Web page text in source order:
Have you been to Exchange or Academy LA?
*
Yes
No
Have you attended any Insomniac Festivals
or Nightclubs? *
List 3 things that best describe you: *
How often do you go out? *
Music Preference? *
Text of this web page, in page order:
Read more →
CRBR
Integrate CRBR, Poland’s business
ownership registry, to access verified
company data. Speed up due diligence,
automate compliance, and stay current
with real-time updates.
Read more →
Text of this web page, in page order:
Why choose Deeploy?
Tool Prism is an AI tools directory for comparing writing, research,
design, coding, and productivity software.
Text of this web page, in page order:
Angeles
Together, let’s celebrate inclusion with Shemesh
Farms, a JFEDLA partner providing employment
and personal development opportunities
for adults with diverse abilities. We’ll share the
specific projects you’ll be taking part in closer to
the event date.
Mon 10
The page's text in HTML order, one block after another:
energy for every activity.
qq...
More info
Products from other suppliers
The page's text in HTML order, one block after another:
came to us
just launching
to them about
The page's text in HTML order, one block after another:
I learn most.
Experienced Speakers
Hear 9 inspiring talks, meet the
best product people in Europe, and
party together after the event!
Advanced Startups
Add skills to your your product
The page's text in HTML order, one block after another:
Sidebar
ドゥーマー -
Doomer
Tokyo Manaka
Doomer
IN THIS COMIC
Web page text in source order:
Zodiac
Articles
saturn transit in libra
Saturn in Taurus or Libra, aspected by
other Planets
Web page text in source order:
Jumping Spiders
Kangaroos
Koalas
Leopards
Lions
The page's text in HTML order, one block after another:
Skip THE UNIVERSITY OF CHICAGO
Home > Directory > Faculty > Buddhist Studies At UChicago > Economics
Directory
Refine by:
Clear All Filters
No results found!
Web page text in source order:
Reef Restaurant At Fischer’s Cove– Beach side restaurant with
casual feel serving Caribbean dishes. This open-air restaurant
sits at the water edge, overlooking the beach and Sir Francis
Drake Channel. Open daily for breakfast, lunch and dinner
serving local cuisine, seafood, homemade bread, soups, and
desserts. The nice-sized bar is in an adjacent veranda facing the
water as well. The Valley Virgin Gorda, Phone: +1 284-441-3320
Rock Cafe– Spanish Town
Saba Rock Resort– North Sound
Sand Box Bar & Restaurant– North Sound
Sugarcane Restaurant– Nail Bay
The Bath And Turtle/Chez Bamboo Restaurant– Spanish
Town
----------------------------------------
PROBLEM REQUIREMENTS
In full and without deviation, reproduce the entries above.

RESULT FOR THIS EXERCISE
Web page text in source order:
Have you been to Exchange or Academy LA?
*
Yes
No
Have you attended any Insomniac Festivals
or Nightclubs? *
List 3 things that best describe you: *
How often do you go out? *
Music Preference? *
Text of this web page, in page order:
Read more →
CRBR
Integrate CRBR, Poland’s business
ownership registry, to access verified
company data. Speed up due diligence,
automate compliance, and stay current
with real-time updates.
Read more →
Text of this web page, in page order:
Why choose Deeploy?
Tool Prism is an AI tools directory for comparing writing, research,
design, coding, and productivity software.
Text of this web page, in page order:
Angeles
Together, let’s celebrate inclusion with Shemesh
Farms, a JFEDLA partner providing employment
and personal development opportunities
for adults with diverse abilities. We’ll share the
specific projects you’ll be taking part in closer to
the event date.
Mon 10
The page's text in HTML order, one block after another:
energy for every activity.
qq...
More info
Products from other suppliers
The page's text in HTML order, one block after another:
came to us
just launching
to them about
The page's text in HTML order, one block after another:
I learn most.
Experienced Speakers
Hear 9 inspiring talks, meet the
best product people in Europe, and
party together after the event!
Advanced Startups
Add skills to your your product
The page's text in HTML order, one block after another:
Sidebar
ドゥーマー -
Doomer
Tokyo Manaka
Doomer
IN THIS COMIC
Web page text in source order:
Zodiac
Articles
saturn transit in libra
Saturn in Taurus or Libra, aspected by
other Planets
Web page text in source order:
Jumping Spiders
Kangaroos
Koalas
Leopards
Lions
The page's text in HTML order, one block after another:
Skip THE UNIVERSITY OF CHICAGO
Home > Directory > Faculty > Buddhist Studies At UChicago > Economics
Directory
Refine by:
Clear All Filters
No results found!
Web page text in source order:
Reef Restaurant At Fischer’s Cove– Beach side restaurant with
casual feel serving Caribbean dishes. This open-air restaurant
sits at the water edge, overlooking the beach and Sir Francis
Drake Channel. Open daily for breakfast, lunch and dinner
serving local cuisine, seafood, homemade bread, soups, and
desserts. The nice-sized bar is in an adjacent veranda facing the
water as well. The Valley Virgin Gorda, Phone: +1 284-441-3320
Rock Cafe– Spanish Town
Saba Rock Resort– North Sound
Sand Box Bar & Restaurant– North Sound
Sugarcane Restaurant– Nail Bay
The Bath And Turtle/Chez Bamboo Restaurant– Spanish
Town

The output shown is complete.